Bellman-Ford (Bellman-Ford)

Source: Internet
Author: User

Bellman-Ford (edge weight can be positive or negative)

The iterative relaxation operation of the Bellman-Ford algorithm is actually the process of generating the shortest path tree layer by layer based on the vertex distance S.

When each side is relaxed once, the branches starting from S and whose layers are mostly 1 are generated. That is to say, the shortest path of those vertices associated with at most one edge of S is found. When every side is relaxed for 2nd times, 2nd layers of branches are generated, that is to say, we have found the shortest path of those vertices connected by two edges ....... Because the shortest path can contain up to n-1 edges, you only need to loop for n-1 times.

If the shortest path exists, it must not contain loops:

1. If there is a zero or positive ring, the path of the removed ring will not become longer.

2. If a negative ring exists, the path will only get shorter and shorter as long as it goes around the ring. The lower bound will not converge and there will be no shortest path.


The shortest path only contains n-1 nodes (excluding the start point)

Procedure:

First, Initialize all vertices.

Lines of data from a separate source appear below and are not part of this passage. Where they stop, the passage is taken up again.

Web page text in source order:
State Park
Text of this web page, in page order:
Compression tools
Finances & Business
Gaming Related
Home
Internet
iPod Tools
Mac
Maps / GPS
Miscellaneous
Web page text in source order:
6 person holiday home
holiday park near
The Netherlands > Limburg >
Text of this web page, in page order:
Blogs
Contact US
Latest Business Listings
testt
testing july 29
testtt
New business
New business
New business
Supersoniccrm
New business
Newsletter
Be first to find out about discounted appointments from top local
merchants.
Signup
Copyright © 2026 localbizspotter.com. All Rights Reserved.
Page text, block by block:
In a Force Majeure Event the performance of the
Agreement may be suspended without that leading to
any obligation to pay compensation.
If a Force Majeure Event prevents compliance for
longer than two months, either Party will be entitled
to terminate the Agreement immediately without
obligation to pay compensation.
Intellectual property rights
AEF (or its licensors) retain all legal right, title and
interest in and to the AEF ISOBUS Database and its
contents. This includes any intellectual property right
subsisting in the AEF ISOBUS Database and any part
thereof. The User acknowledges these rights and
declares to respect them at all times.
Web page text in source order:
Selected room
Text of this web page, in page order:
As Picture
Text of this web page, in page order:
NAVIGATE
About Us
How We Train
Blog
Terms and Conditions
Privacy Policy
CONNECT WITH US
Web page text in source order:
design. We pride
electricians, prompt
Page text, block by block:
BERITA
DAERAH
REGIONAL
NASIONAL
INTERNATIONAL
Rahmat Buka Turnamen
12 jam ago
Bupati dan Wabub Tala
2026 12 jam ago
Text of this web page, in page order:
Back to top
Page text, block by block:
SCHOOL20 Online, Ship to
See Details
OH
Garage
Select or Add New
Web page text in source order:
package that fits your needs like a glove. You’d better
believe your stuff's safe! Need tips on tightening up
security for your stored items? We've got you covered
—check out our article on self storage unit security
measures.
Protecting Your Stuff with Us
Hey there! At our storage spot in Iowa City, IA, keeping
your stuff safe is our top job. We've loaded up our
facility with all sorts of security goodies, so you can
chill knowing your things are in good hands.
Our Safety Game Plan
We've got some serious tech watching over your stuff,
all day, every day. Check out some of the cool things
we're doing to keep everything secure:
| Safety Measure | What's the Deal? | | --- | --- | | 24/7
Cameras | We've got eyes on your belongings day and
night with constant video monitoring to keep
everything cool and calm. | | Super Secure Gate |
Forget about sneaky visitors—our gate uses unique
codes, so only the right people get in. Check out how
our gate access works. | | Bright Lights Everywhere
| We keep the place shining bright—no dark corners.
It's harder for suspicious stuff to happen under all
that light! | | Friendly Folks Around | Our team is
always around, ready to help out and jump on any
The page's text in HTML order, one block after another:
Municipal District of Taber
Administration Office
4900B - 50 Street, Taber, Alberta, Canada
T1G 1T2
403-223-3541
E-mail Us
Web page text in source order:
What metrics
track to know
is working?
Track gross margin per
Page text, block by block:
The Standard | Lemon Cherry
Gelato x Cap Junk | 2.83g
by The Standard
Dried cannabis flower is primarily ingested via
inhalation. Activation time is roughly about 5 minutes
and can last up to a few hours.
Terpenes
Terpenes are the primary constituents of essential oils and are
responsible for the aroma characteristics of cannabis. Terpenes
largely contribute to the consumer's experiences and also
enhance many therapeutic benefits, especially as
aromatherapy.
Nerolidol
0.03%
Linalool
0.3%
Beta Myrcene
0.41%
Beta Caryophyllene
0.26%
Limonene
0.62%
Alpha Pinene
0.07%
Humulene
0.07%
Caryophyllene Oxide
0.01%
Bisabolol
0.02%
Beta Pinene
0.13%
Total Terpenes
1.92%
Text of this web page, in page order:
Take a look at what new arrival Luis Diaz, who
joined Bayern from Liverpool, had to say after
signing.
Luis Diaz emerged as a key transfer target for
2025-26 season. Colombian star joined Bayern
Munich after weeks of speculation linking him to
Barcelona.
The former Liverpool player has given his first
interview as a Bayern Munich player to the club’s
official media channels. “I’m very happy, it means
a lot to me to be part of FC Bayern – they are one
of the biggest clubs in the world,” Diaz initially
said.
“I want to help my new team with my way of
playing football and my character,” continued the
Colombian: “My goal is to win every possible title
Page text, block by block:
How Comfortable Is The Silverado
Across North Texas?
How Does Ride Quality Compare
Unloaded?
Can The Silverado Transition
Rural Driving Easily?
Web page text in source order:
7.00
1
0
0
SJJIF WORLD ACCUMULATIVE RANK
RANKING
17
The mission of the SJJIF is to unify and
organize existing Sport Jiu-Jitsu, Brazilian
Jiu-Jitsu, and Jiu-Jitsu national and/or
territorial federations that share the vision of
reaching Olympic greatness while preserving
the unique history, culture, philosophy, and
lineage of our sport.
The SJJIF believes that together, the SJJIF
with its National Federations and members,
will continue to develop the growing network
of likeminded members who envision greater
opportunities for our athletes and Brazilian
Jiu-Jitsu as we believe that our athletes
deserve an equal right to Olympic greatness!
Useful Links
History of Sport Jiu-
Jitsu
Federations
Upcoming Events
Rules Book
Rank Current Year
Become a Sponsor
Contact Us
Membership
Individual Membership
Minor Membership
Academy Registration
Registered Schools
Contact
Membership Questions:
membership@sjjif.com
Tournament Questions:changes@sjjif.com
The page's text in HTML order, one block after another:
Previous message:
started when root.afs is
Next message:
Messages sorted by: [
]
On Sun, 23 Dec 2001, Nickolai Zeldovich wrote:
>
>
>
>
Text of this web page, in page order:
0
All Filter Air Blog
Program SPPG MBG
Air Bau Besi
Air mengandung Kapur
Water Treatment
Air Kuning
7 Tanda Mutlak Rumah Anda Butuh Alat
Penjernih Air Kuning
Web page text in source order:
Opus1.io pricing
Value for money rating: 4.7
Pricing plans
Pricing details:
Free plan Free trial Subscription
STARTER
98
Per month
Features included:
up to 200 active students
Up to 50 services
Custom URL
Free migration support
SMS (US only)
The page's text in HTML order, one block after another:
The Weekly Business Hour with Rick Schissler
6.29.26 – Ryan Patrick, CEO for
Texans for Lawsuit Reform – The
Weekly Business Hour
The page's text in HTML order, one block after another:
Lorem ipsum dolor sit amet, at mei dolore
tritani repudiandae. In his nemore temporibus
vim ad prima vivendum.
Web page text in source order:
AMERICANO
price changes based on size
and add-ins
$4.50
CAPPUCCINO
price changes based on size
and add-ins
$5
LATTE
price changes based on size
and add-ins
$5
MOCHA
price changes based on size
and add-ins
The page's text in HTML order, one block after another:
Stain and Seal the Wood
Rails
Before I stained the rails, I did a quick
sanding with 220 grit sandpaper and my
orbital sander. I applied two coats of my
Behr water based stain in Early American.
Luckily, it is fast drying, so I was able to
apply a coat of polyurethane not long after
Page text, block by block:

Save a value for each vertex, indicating the distance from the origin to this vertex. Set the value of the origin to 0, and set the value of other vertices to infinity (indicating that the origin cannot be reached ).


Second, perform a loop. The subscripts of the loop are from 1 to n-1 (N is equal to the number of vertices in the graph ). In the loop, traverse all edges for relaxation calculation.


Third, traverse all the edges (u, v) on the way to determine whether such a situation exists:
D (v)> d (u) + W (u, v) indicates that downward convergence is not possible.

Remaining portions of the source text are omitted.